[Extracted records]
============================================================

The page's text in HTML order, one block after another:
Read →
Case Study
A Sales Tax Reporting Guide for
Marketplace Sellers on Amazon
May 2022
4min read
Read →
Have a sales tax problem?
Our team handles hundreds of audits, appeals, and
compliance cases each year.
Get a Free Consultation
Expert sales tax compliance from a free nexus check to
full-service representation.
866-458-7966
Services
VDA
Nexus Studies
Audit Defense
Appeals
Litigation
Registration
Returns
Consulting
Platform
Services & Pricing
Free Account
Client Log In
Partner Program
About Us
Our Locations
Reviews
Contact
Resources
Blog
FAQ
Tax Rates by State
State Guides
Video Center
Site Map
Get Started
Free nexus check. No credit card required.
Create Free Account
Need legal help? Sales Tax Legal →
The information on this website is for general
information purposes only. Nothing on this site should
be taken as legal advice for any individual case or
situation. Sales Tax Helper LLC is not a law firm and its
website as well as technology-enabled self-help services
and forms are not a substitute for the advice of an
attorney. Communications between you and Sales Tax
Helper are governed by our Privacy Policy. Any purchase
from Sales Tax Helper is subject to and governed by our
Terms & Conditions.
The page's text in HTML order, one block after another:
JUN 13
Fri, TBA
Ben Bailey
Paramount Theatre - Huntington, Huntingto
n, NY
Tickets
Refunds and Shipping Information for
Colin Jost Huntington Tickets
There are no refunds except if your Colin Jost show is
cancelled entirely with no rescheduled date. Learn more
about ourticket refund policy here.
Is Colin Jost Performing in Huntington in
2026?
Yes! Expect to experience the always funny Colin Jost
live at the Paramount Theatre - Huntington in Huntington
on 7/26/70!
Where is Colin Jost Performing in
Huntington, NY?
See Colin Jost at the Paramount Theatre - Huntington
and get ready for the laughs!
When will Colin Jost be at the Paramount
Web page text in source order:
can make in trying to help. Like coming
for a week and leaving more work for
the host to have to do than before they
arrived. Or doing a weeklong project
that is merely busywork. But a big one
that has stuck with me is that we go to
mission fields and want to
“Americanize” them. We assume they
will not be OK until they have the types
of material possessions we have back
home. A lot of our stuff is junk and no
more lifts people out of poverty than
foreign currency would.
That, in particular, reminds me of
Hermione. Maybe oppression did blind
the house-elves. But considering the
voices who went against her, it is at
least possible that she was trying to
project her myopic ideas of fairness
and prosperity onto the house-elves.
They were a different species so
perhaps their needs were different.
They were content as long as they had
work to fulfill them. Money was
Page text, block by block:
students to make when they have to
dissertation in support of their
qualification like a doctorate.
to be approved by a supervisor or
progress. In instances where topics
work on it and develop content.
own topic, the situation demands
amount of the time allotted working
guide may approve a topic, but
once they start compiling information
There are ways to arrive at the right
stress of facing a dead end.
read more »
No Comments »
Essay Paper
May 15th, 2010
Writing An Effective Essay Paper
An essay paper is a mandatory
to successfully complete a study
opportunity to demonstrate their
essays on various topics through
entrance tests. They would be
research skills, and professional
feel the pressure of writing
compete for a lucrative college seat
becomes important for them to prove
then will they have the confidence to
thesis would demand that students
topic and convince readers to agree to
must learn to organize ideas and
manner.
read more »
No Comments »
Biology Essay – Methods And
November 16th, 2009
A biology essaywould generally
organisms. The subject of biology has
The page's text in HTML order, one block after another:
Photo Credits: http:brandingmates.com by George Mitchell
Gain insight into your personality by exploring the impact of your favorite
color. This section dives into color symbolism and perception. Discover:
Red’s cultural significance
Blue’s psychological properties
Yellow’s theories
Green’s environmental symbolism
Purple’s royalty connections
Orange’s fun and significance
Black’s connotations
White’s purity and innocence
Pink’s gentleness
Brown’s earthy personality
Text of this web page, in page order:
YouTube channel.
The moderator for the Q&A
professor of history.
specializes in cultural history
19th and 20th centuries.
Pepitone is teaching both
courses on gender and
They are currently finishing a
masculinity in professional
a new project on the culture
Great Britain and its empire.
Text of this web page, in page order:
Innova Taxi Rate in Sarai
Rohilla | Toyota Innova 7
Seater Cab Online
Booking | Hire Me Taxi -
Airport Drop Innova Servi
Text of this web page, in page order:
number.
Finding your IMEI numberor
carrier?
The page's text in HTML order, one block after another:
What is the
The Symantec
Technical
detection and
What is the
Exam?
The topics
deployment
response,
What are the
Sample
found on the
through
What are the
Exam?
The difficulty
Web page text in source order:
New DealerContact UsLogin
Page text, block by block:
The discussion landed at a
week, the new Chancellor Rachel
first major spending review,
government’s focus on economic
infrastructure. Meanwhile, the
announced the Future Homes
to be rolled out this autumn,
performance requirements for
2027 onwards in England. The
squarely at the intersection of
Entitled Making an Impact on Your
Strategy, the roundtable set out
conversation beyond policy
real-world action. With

============================================================

■ TASK ITEM: From the data above, copy every line where "Performing" appears.

■ RESULT:
Is Colin Jost Performing in Huntington in
Where is Colin Jost Performing in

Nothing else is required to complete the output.